= Abel Wantner =

Abel Wantner or Wontner (c. 1639–1714) was an antiquary from Gloucester.

==Life==
Wantner, the son of an innkeeper, was born in Gloucester and was made a freeman of the city in 1666. He married Alice Elton, the daughter of a Tetbury doctor, by whom he had 19 children in 17 years. He compiled a collection of heraldic and other antiquarian material relating to the history of Gloucestershire. At the time of the heralds' visitation of Gloucestershire in 1682 and 1683 he was landlord of the White Hart in Minchinhampton, and his encounter with the heralds when they stayed at the inn may have encouraged him to try to get his manuscript published. He intended to finance publication through subscription and in 1685 produced a brief prospectus including 126 names of potential subscribers. By 1691 he had returned to Gloucester and become the parish clerk of St John Baptist, Gloucester. He worked on the manuscript throughout his life, but failed to bring it to publication.
The first history of Gloucestershire by Sir Robert Atkyns was published two years before his death.

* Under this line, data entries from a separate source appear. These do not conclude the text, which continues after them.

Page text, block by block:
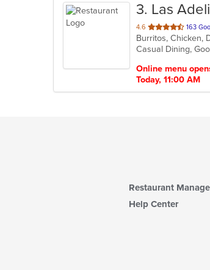
3. Las
4.6 out
of
5
163
Burritos, Chicken,
Casual Dining,
Online menu
Today, 11:00 AM
Restaurant
Help Center
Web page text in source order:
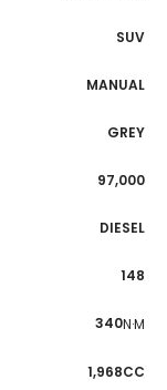
SUV
MANUAL
GREY
97,000
DIESEL
148
340N·M
1,968CC
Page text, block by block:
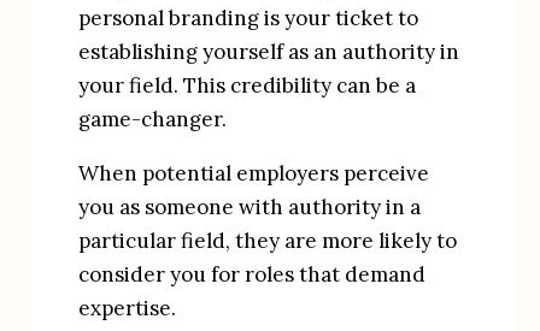
personal branding is your ticket to
establishing yourself as an authority in
your field. This credibility can be a
game-changer.
When potential employers perceive
you as someone with authority in a
particular field, they are more likely to
consider you for roles that demand
expertise.
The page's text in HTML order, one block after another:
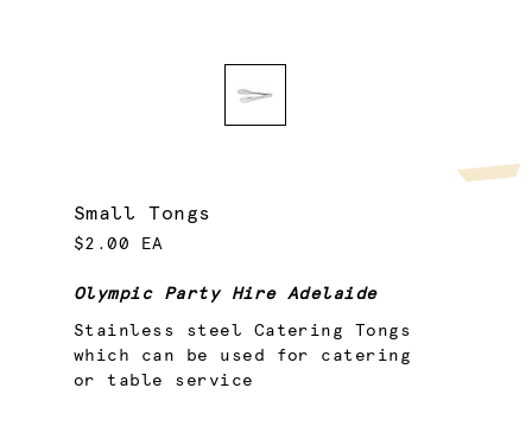
Small Tongs
$2.00 EA
Olympic Party Hire Adelaide
Stainless steel Catering Tongs
which can be used for catering
or table service
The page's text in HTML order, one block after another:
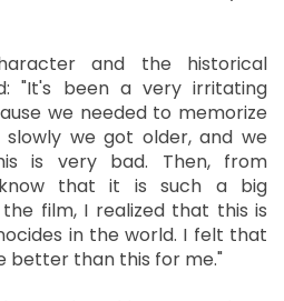
and the historical
"It's been a very irritating
we needed to memorize
we got older, and we
is very bad. Then, from
that it is such a big
film, I realized that this is
in the world. I felt that
better than this for me."
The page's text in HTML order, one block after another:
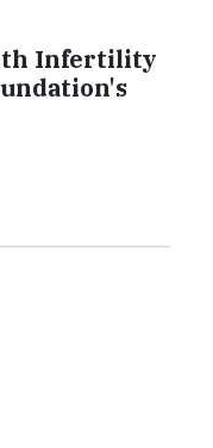
Infertility
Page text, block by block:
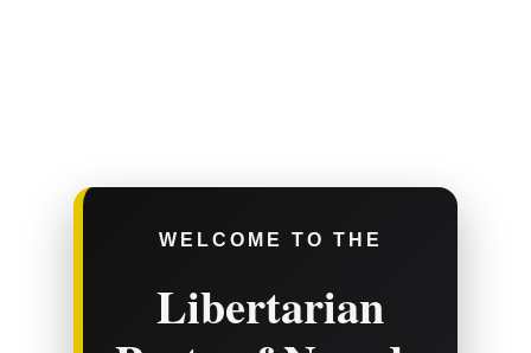
WELCOME TO THE
Libertarian
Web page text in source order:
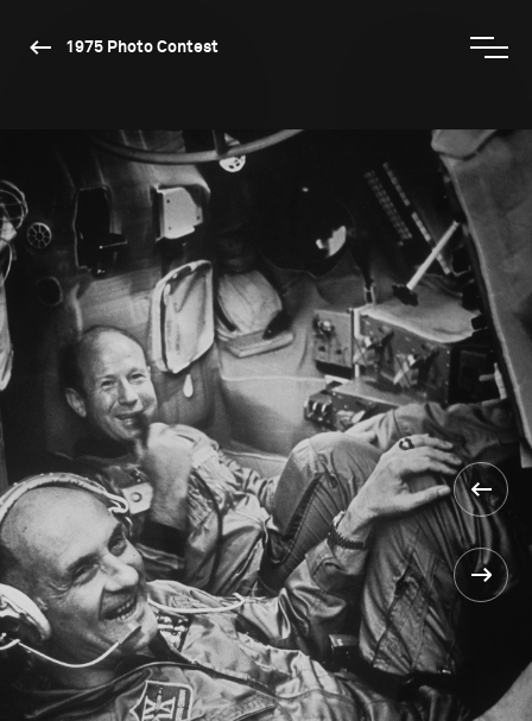
1975 Photo Contest
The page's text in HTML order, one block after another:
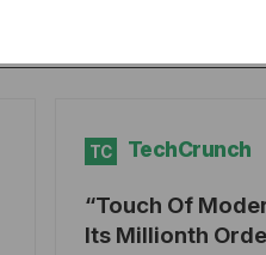
TC TechCrunch
Touch Of
Its Millionth
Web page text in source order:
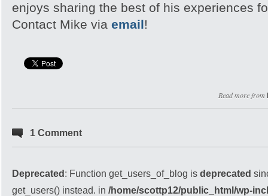
enjoys sharing the best of his experiences
Contact Mike via email!
Read more from
1 Comment
Deprecated: Function get_users_of_blog is deprecated
get_users() instead. in /home/scottp12/public_html/wp-
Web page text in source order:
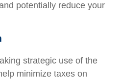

Wantner's manuscript history of Gloucestershire and a volume of miscellaneous notes, which included a short history of Bristol, were acquired after his death buy Richard Furney and eventually passed to the Bodleian Library in Oxford: MSS Bodl. Top. Gloucs. c.2 (S.C. 27827) & MSS Bodl. Top. Gloucs. c.3 (S.C. 27828). Other manuscripts appear to have been lost. Although his unpublished work was criticized by later historians of Gloucestershire such as Furney and Thomas Fosbroke, that did not prevent them mining it for material.